START Records for the exercise

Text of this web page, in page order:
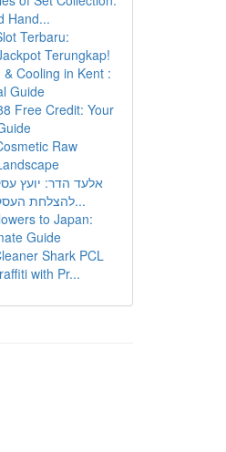
Hand...
Terbaru:
Terungkap!
& Cooling in Kent :
Guide
Free Credit: Your
Raw
אלעד הדר: יועץ
להצלחת העסק שלך וצמ...
to Japan:
Guide
Shark PCL
with Pr...
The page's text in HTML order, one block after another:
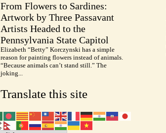
From Flowers to Sardines:
Artwork by Three Passavant
Artists Headed to the
Pennsylvania State Capitol
Elizabeth “Betty” Korczynski has a simple
reason for painting flowers instead of animals.
“Because animals can’t stand still.” The
joking...
Translate this site
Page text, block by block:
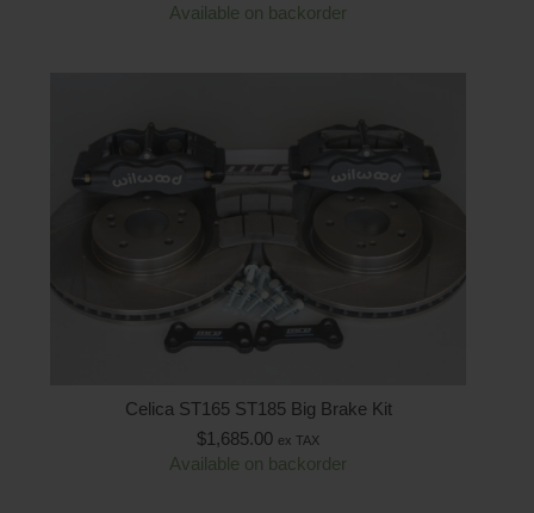
Available on backorder
Celica ST165 ST185 Big Brake Kit
$1,685.00 ex TAX
Available on backorder
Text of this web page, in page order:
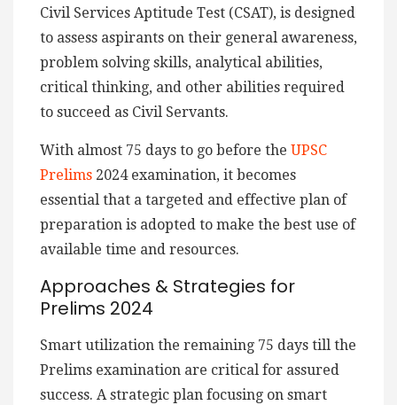
Civil Services Aptitude Test (CSAT), is designed
to assess aspirants on their general awareness,
problem solving skills, analytical abilities,
critical thinking, and other abilities required
to succeed as Civil Servants.
With almost 75 days to go before the UPSC
Prelims 2024 examination, it becomes
essential that a targeted and effective plan of
preparation is adopted to make the best use of
available time and resources.
Approaches & Strategies for
Prelims 2024
Smart utilization the remaining 75 days till the
Prelims examination are critical for assured
success. A strategic plan focusing on smart
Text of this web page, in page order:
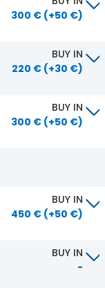
300 € (+50 €)
BUY IN
220 € (+30 €)
BUY IN
300 € (+50 €)
BUY IN
450 € (+50 €)
BUY IN
-
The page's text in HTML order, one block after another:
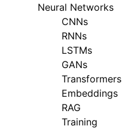
Neural Networks
CNNs
RNNs
LSTMs
GANs
Transformers
Embeddings
RAG
Training
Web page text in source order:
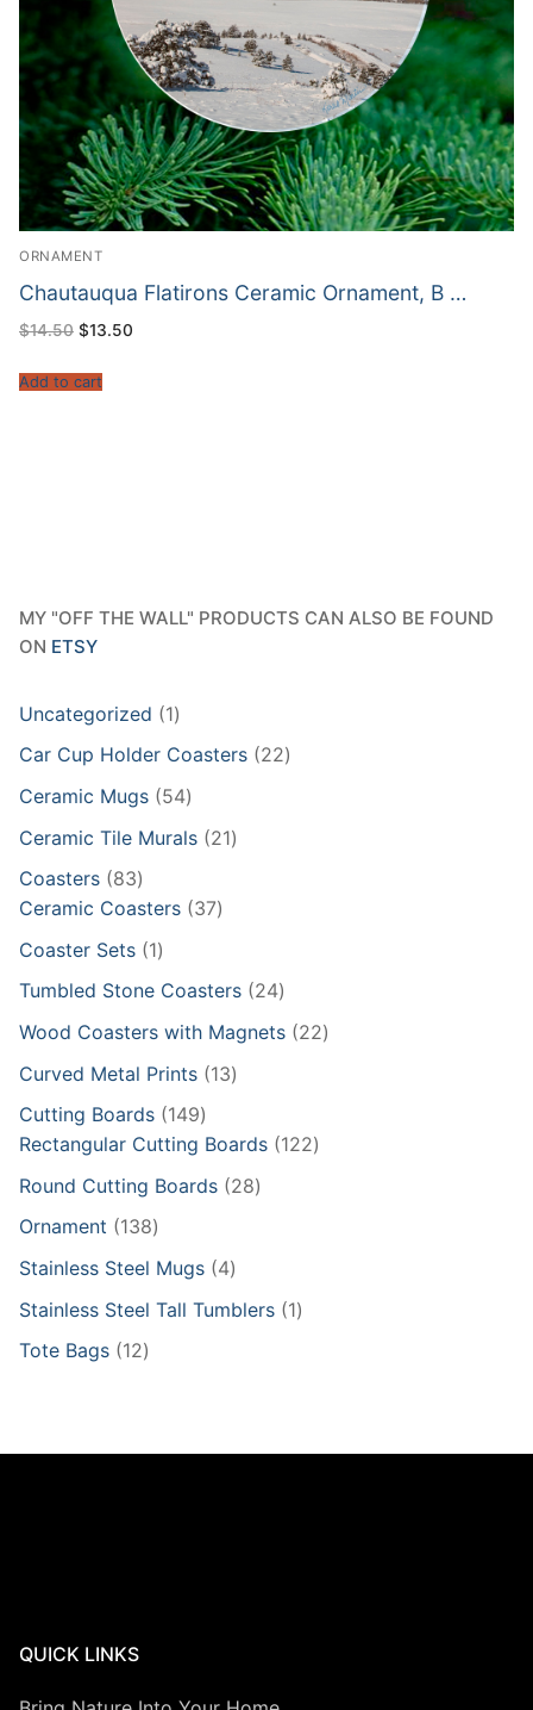
ORNAMENT
Chautauqua Flatirons Ceramic Ornament, B …
$14.50 Original
price
$14.50.
$13.50
Add to cart
MY "OFF THE WALL" PRODUCTS CAN ALSO BE FOUND
ON ETSY
Uncategorized 11
product
Car Cup Holder Coasters 2222
Ceramic Mugs 5454
products
Ceramic Tile Murals 2121
Coasters 8383
products
Ceramic Coasters 3737
Coaster Sets 11
product
Tumbled Stone Coasters 2424
products
Wood Coasters with Magnets 2222
Curved Metal Prints 1313
Cutting Boards 149149
products
Rectangular Cutting Boards 122122
Round Cutting Boards 2828
Ornament 138138
products
Stainless Steel Mugs 44
products
Stainless Steel Tall Tumblers 11
Tote Bags 1212
QUICK LINKS
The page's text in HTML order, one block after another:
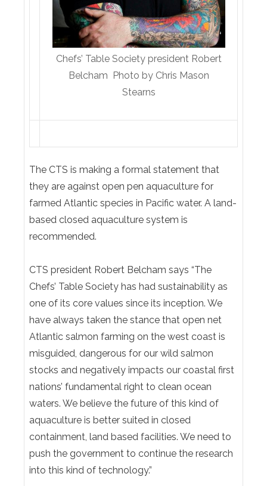
Chefs’ Table Society president Robert
Belcham Photo by Chris Mason
Stearns
The CTS is making a formal statement that
they are against open pen aquaculture for
farmed Atlantic species in Pacific water. A land-
based closed aquaculture system is
recommended.
CTS president Robert Belcham says “The
Chefs’ Table Society has had sustainability as
one of its core values since its inception. We
have always taken the stance that open net
Atlantic salmon farming on the west coast is
misguided, dangerous for our wild salmon
stocks and negatively impacts our coastal first
nations’ fundamental right to clean ocean
waters. We believe the future of this kind of
aquaculture is better suited in closed
containment, land based facilities. We need to
push the government to continue the research
into this kind of technology.”
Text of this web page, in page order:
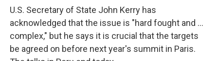
U.S. Secretary of State John Kerry has
acknowledged that the issue is "hard fought and ...
complex," but he says it is crucial that the targets
be agreed on before next year's summit in Paris.
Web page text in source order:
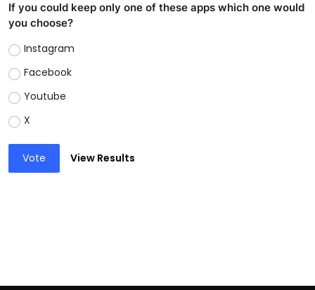
If you could keep only one of these apps which one would
you choose?
Instagram
Facebook
Youtube
X
Vote View Results
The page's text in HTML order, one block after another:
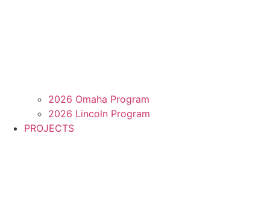
2026 Omaha Program
2026 Lincoln Program
PROJECTS
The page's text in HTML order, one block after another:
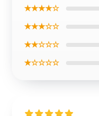
★★★★☆
★★★☆☆
★★☆☆☆
★☆☆☆☆
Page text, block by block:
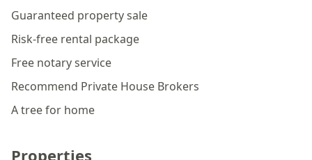
Guaranteed property sale
Risk-free rental package
Free notary service
Recommend Private House Brokers
A tree for home
Properties
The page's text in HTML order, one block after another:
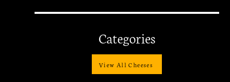
Categories
View All Cheeses

END Records for the exercise

With the images excluded, reproduce the data above precisely as written.

Text of this web page, in page order:
Hand...
Terbaru:
Terungkap!
& Cooling in Kent :
Guide
Free Credit: Your
Raw
אלעד הדר: יועץ
להצלחת העסק שלך וצמ...
to Japan:
Guide
Shark PCL
with Pr...
The page's text in HTML order, one block after another:
From Flowers to Sardines:
Artwork by Three Passavant
Artists Headed to the
Pennsylvania State Capitol
Elizabeth “Betty” Korczynski has a simple
reason for painting flowers instead of animals.
“Because animals can’t stand still.” The
joking...
Translate this site
Page text, block by block:
Available on backorder
Celica ST165 ST185 Big Brake Kit
$1,685.00 ex TAX
Available on backorder
Text of this web page, in page order:
Civil Services Aptitude Test (CSAT), is designed
to assess aspirants on their general awareness,
problem solving skills, analytical abilities,
critical thinking, and other abilities required
to succeed as Civil Servants.
With almost 75 days to go before the UPSC
Prelims 2024 examination, it becomes
essential that a targeted and effective plan of
preparation is adopted to make the best use of
available time and resources.
Approaches & Strategies for
Prelims 2024
Smart utilization the remaining 75 days till the
Prelims examination are critical for assured
success. A strategic plan focusing on smart
Text of this web page, in page order:
300 € (+50 €)
BUY IN
220 € (+30 €)
BUY IN
300 € (+50 €)
BUY IN
450 € (+50 €)
BUY IN
-
The page's text in HTML order, one block after another:
Neural Networks
CNNs
RNNs
LSTMs
GANs
Transformers
Embeddings
RAG
Training
Web page text in source order:
ORNAMENT
Chautauqua Flatirons Ceramic Ornament, B …
$14.50 Original
price
$14.50.
$13.50
Add to cart
MY "OFF THE WALL" PRODUCTS CAN ALSO BE FOUND
ON ETSY
Uncategorized 11
product
Car Cup Holder Coasters 2222
Ceramic Mugs 5454
products
Ceramic Tile Murals 2121
Coasters 8383
products
Ceramic Coasters 3737
Coaster Sets 11
product
Tumbled Stone Coasters 2424
products
Wood Coasters with Magnets 2222
Curved Metal Prints 1313
Cutting Boards 149149
products
Rectangular Cutting Boards 122122
Round Cutting Boards 2828
Ornament 138138
products
Stainless Steel Mugs 44
products
Stainless Steel Tall Tumblers 11
Tote Bags 1212
QUICK LINKS
The page's text in HTML order, one block after another:
Chefs’ Table Society president Robert
Belcham Photo by Chris Mason
Stearns
The CTS is making a formal statement that
they are against open pen aquaculture for
farmed Atlantic species in Pacific water. A land-
based closed aquaculture system is
recommended.
CTS president Robert Belcham says “The
Chefs’ Table Society has had sustainability as
one of its core values since its inception. We
have always taken the stance that open net
Atlantic salmon farming on the west coast is
misguided, dangerous for our wild salmon
stocks and negatively impacts our coastal first
nations’ fundamental right to clean ocean
waters. We believe the future of this kind of
aquaculture is better suited in closed
containment, land based facilities. We need to
push the government to continue the research
into this kind of technology.”
Text of this web page, in page order:
U.S. Secretary of State John Kerry has
acknowledged that the issue is "hard fought and ...
complex," but he says it is crucial that the targets
be agreed on before next year's summit in Paris.
Web page text in source order:
If you could keep only one of these apps which one would
you choose?
Instagram
Facebook
Youtube
X
Vote View Results
The page's text in HTML order, one block after another:
2026 Omaha Program
2026 Lincoln Program
PROJECTS
The page's text in HTML order, one block after another:
★★★★☆
★★★☆☆
★★☆☆☆
★☆☆☆☆
Page text, block by block:
Guaranteed property sale
Risk-free rental package
Free notary service
Recommend Private House Brokers
A tree for home
Properties
The page's text in HTML order, one block after another:
Categories
View All Cheeses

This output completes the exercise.